A minha filha foi uma guerreira, lutou até o fim pela vida dela. Eu também lutei junto com ela, nós fizemos a nossa parte, mas infelizmente quem deveria ter nos amparado e feito alguma coisa não fez. Ela se foi e deixou um enorme vazio dentro de mim que eu pretendo preencher continuando a luta, agora em prol da vida de outras pessoas que precisam de um hospital em outros Estados, porque o seu de origem não oferece o tratamento. Pessoas que precisam de uma UTI-aérea e não tem R$ 89.000,00 para pagar pelo serviço. Eu não aceito que a luta dela e a minha tenham sido em vão. Eu tenho sede de justiça, por isso peço que vocês divulguem para que outras pessoas leiam e que as autoridades tomem providências.

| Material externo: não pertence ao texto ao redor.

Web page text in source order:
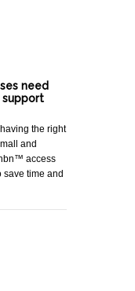
need
support
the right
and
access
save time and
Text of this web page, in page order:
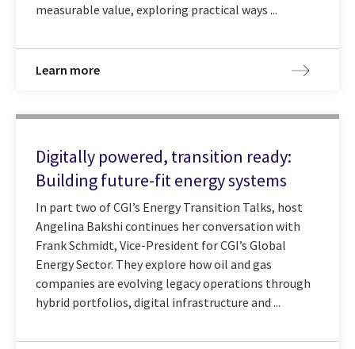
measurable value, exploring practical ways ...
Learn more
Digitally powered, transition ready:
Building future-fit energy systems
In part two of CGI’s Energy Transition Talks, host
Angelina Bakshi continues her conversation with
Frank Schmidt, Vice-President for CGI’s Global
Energy Sector. They explore how oil and gas
companies are evolving legacy operations through
hybrid portfolios, digital infrastructure and ...
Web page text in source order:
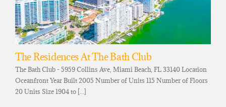
The Residences At The Bath Club
The Bath Club - 5959 Collins Ave, Miami Beach, FL 33140 Location
Oceanfront Year Built 2005 Number of Units 115 Number of Floors
20 Units Size 1904 to [...]
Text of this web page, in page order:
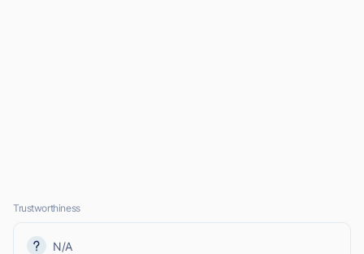
Trustworthiness
N/A
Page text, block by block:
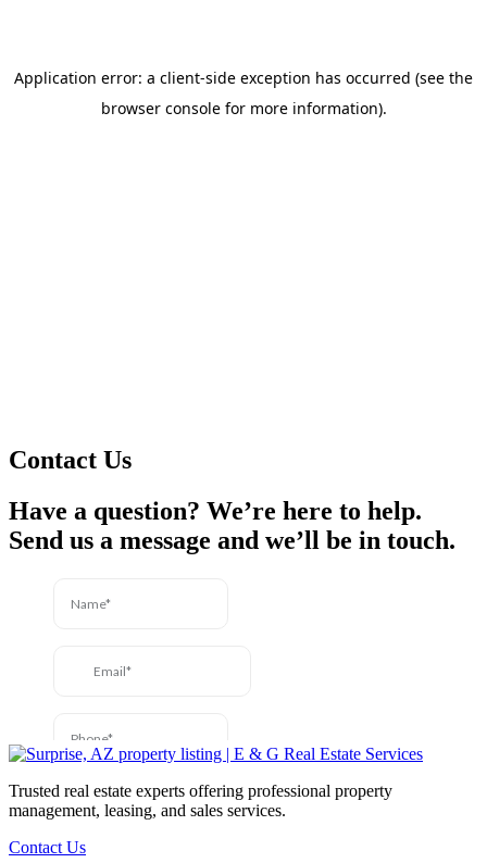
Contact Us
Have a question? We’re here to help.
Send us a message and we’ll be in touch.
Trusted real estate experts offering professional property
management, leasing, and sales services.
Contact Us

O meu objetivo é converter toda essa dor que sinto em sentimentos bons que alcancem outras pessoas e as tornem mais humanas, solidarias eu quero espalhar o amor ao próximo porque se todas as pessoas possuíssem esses sentimentos faria muita diferença na vida de outras pessoas, lembro que um dos ensinamentos bíblicos é amai-vos uns aos outros, isso deveria inspirar pessoas. Eu quero que outras mães tenham a oportunidade que eu não tive. Se eu conseguir alcançar ao menos um juiz para que ele priorize uma ação que visa garantir a vida de alguém; um advogado que ajude uma mãe que não tem condições de pagar seus honorários a fazer uma petição visando garantir o bem maior que é a vida; um gestor de saúde que priorize a vida de seus cidadãos, um médico para que ele cumpra o juramento que fez de salvar vidas, se essa mensagem conseguir alcançar ao menos o coração de uma pessoa e fizer com que ela se torne alguém melhor, que realmente faça a diferença na vida de outra pessoa, já terá válido a pena ter postado essa mensagem. Quanto à minha dor, ela é tão imensa que não consigo descrever, ainda consigo sentir o cheiro dela em toda parte, escuto o seu chorinho, sinto o toque da pele dela e quando eu quero matar a saudade de tudo isso, eu simplesmente procuro ela em todos os cantos da casa e não a encontro, eita dor que me consome, quem já perdeu um filho sabe do que eu estou falando, mas essa luta tem me dado força para viver e espalhar o bem por ai.